Items from a dataset
# # # #
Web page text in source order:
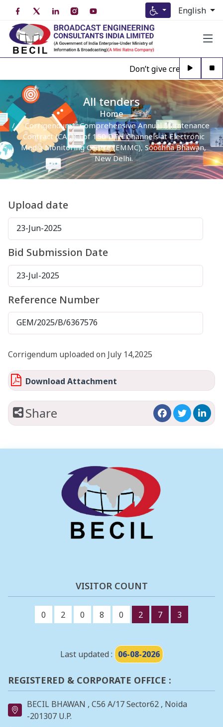
English
Don’t give credence to
All tenders
Home
Corrigendum1: Comprehensive Annual Maintenance
Contract (CAMC) of 150 DTH Channels at Electronic
Media Monitoring Centre (EMMC), Soochna Bhawan,
New Delhi.
Upload date
23-Jun-2025
Bid Submission Date
23-Jul-2025
Reference Number
GEM/2025/B/6367576
Corrigendum uploaded on July 14,2025
Download Attachment
Share
VISITOR COUNT
0 2 0 8 0 2 7 3
Last updated : 06-08-2026
REGISTERED & CORPORATE OFFICE :
BECIL BHAWAN , C56 A/17 Sector62 , Noida
-201307 U.P.
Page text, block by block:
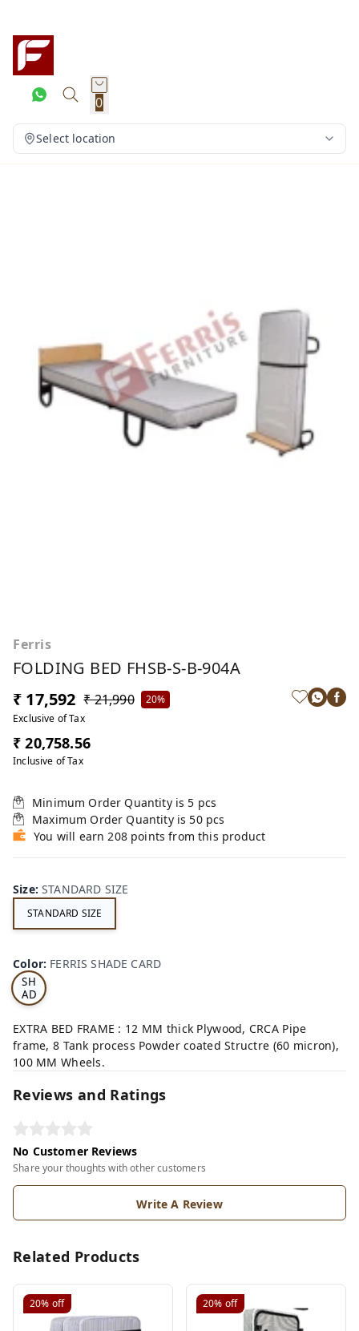
0
Select location
Ferris
FOLDING BED FHSB-S-B-904A
₹ 17,592 ₹ 21,990
20%
Exclusive of Tax
₹ 20,758.56
Inclusive of Tax
Minimum Order Quantity is 5 pcs
Maximum Order Quantity is 50 pcs
You will earn 208 points from this product
Size:STANDARD SIZE
STANDARD SIZE
Color: FERRIS SHADE CARD
S
SH
AD
E
RD
EXTRA BED FRAME : 12 MM thick Plywood, CRCA Pipe
frame, 8 Tank process Powder coated Structre (60 micron),
100 MM Wheels.
Reviews and Ratings
No Customer Reviews
Share your thoughts with other customers
Write A Review
Related Products
20% off 20% off
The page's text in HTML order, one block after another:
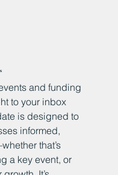
and funding
to your inbox
is designed to
informed,
that’s
a key event, or
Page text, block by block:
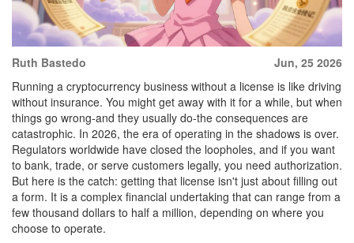
Ruth Bastedo
Jun, 25 2026
Running a cryptocurrency business without a license is like driving
without insurance. You might get away with it for a while, but when
things go wrong-and they usually do-the consequences are
catastrophic. In 2026, the era of operating in the shadows is over.
Regulators worldwide have closed the loopholes, and if you want
to bank, trade, or serve customers legally, you need authorization.
But here is the catch: getting that license isn't just about filling out
a form. It is a complex financial undertaking that can range from a
few thousand dollars to half a million, depending on where you
choose to operate.
# # # #
Your task is to reproduce exactly the lines that begin at the line containing "a form. It is" and end at the final line of the data above.

a form. It is a complex financial undertaking that can range from a
few thousand dollars to half a million, depending on where you
choose to operate.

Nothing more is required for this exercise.